(TASK ITEM):
In the records that follow, find each line with the word "over" and copy it.
───── DATA FOR THIS TASK ─────
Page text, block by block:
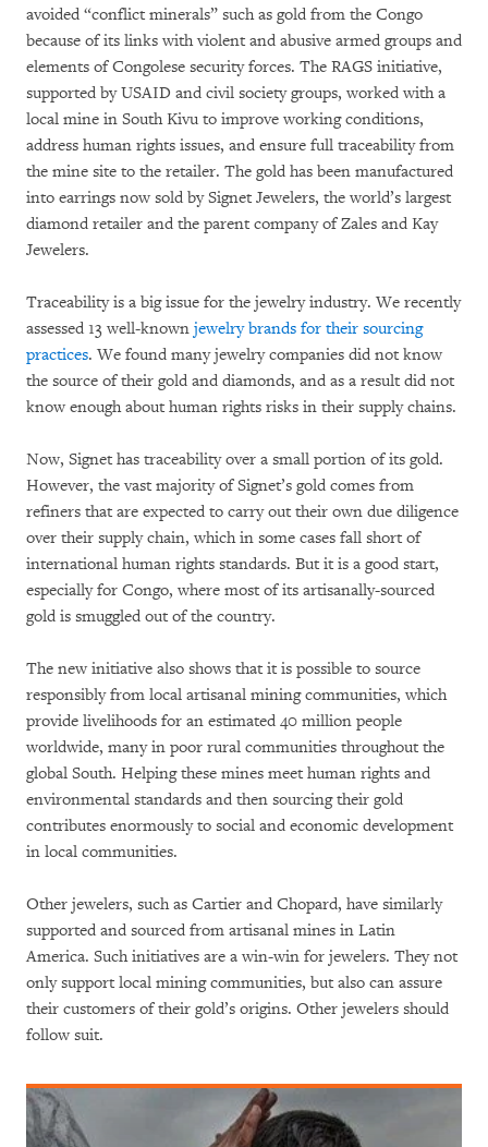
avoided “conflict minerals” such as gold from the Congo
because of its links with violent and abusive armed groups and
elements of Congolese security forces. The RAGS initiative,
supported by USAID and civil society groups, worked with a
local mine in South Kivu to improve working conditions,
address human rights issues, and ensure full traceability from
the mine site to the retailer. The gold has been manufactured
into earrings now sold by Signet Jewelers, the world’s largest
diamond retailer and the parent company of Zales and Kay
Jewelers.
Traceability is a big issue for the jewelry industry. We recently
assessed 13 well-known jewelry brands for their sourcing
practices. We found many jewelry companies did not know
the source of their gold and diamonds, and as a result did not
know enough about human rights risks in their supply chains.
Now, Signet has traceability over a small portion of its gold.
However, the vast majority of Signet’s gold comes from
refiners that are expected to carry out their own due diligence
over their supply chain, which in some cases fall short of
international human rights standards. But it is a good start,
especially for Congo, where most of its artisanally-sourced
gold is smuggled out of the country.
The new initiative also shows that it is possible to source
responsibly from local artisanal mining communities, which
provide livelihoods for an estimated 40 million people
worldwide, many in poor rural communities throughout the
global South. Helping these mines meet human rights and
environmental standards and then sourcing their gold
contributes enormously to social and economic development
in local communities.
Other jewelers, such as Cartier and Chopard, have similarly
supported and sourced from artisanal mines in Latin
America. Such initiatives are a win-win for jewelers. They not
only support local mining communities, but also can assure
their customers of their gold’s origins. Other jewelers should
follow suit.
─────
(SOLUTION TO THE EXERCISE):
Now, Signet has traceability over a small portion of its gold.
over their supply chain, which in some cases fall short of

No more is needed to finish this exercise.